By LE Desk
March 30: Shareholders of Goldman Sachs argued at the US Supreme Court on Monday that they should be allowed to sue the investment banking giant over its generic statements about being free of conflicts of interest.
The shareholders said these statements proved untrue and artificially inflated Goldman’s share price, CNBC reported.
The case, which dates back to the bank’s marketing of risky securities ahead of the 2008 financial crisis, could make it more difficult for stock owners to bring class-action securities fraud suits in the future. But during about two hours of argument by phone, the justices signalled that they were unlikely to issue a sweeping ruling in favour of either side.
The case centers around Goldman’s marketing of a synthetic collateralized debt obligation called Abacus and other CDOs in which it failed to disclose that it or its major clients were heavily betting against the products. Goldman settled with the Securities and Exchange Commission in 2010 for $550 million over fraud charges related to Abacus, the largest penalty ever faced by a Wall Street bank.
The shareholders, including the Arkansas Teacher Retirement System, say they lost billions when news of the SEC investigation was revealed, tanking Goldman’s stock price. The case is securities fraud, they argue, because Goldman had made false statements such as “our clients’ interests always come first” and “We have extensive procedures and controls that are designed to identify and address conflicts of interest.”
To date, the case has not moved beyond the class certification stage, meaning that the shareholders are still fighting to be able to sue collectively. Goldman has argued that the statements in question were too generic to have an impact on the price of its stock. The 2nd U.S. Circuit Court of Appeals rejected that argument in an April opinion that sided with the shareholders.
The questions raised at oral argument suggested that there may be a majority of justices willing to overturn the 2nd Circuit’s ruling in favor of Goldman’s shareholders, but they are unlikely to contradict much of its reasoning.

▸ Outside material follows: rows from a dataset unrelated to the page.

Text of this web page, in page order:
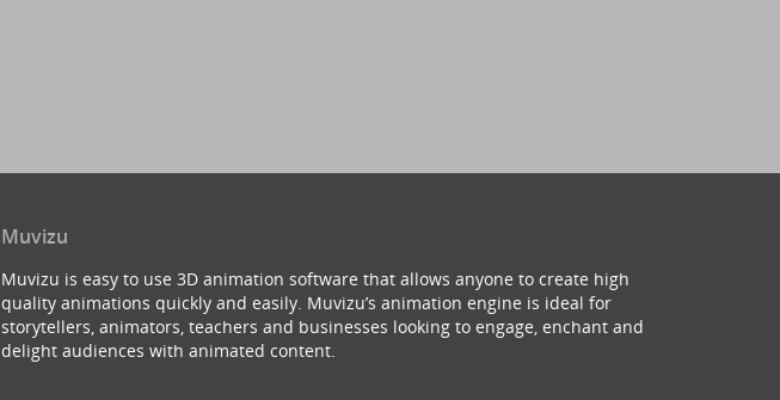
Muvizu
Muvizu is easy to use 3D animation software that allows anyone to create high
quality animations quickly and easily. Muvizu’s animation engine is ideal for
storytellers, animators, teachers and businesses looking to engage, enchant and
delight audiences with animated content.

The justices pointed out that the positions of the lawyers arguing for each side seemed to converge since the court first agreed to hear the case. The attorney for Goldman Sachs, for instance, dropped the bank’s earlier position that generic statements could never be the basis of a securities fraud suit.
“It seems to me you’ve both moved to the middle,” Justice Amy Coney Barrett, an appointee of former President Donald Trump, told Tom Goldstein, the attorney for the shareholders, at one point. Goldstein is a partner at Goldstein & Russell and the publisher of SCOTUSBlog.
Justice Stephen Breyer, appointed by former President Bill Clinton, told Sopan Joshi, a Justice Department lawyer who presented arguments, that the case was filled with too much jargon.
“This seems like an area that, the more that I read about it, the less that we write about, the better,” Breyer said. “It’s based on very peripheral issues,” Breyer told Goldstein.
The chief controversy was whether the 2nd Circuit, in its ruling in favor of Goldman’s shareholders, might have closed the door on companies being able to argue that their statements were generic in order to defeat class-action claims.
The Justice Department, which argued in favor of neither party, filed a brief in February in which it said that the 2nd Circuit’s decision was ambiguous on that point.
The DOJ urged the justices to vacate the lower court’s decision to clarify that a company could indeed argue that its statements were too generic to have an impact on its share price. On the other hand, the agency said that just because a statement is generic does not automatically mean it cannot affect share price.
“The parties largely seem to agree with each other and with us” on that point, Joshi said during arguments.
Goldstein said that he agreed that the fact that a statement is generic shouldn’t be excluded from consideration when a court weighs whether shareholders may bring a class action. But, he argued, the 2nd Circuit opinion did not say otherwise, and he urged the court not to reverse the appeals court’s decision.
In contrast, Goldman’s attorney Kannon Shanmugam argued that the 2nd Circuit’s opinion did refuse to consider the generic nature of Goldman’s alleged misstatements. That was unfair, he argued, because general statements tend to have less of an impact on share prices.
“The more generic a statement, the less likely it is that it will contain the type of information that is incorporated into the price of the stock,” Shanmugam said. “We think that in this case, the statements are exceedingly generic.”
Justice Elena Kagan, appointed by former President Barack Obama, suggested the court may do exactly what the Justice Department requested.
She asked Goldstein, “Why shouldn’t we just vacate and say, ‘Here’s what the law really is, we want to make sure you do it under the appropriate standard?’”
Goldstein said that reversing the lower court’s opinion would be “somewhat insulting” to the lower court and essentially would be “literary criticism.” He said that the 2nd Circuit had been clear in a 2018 opinion in the same case.
“Both opinions are before you,” Goldstein told Justice Brett Kavanaugh, a Trump appointee. Goldstein said that the court could clarify the 2nd Circuit’s opinion while affirming it, rather than reversing it.
“We are left in this position where you’ve both moved more closely together, and now we have to decide what to do with the 2nd Circuit’s opinion,” Barrett said at one point.
The top court’s decision is expected by the end of June.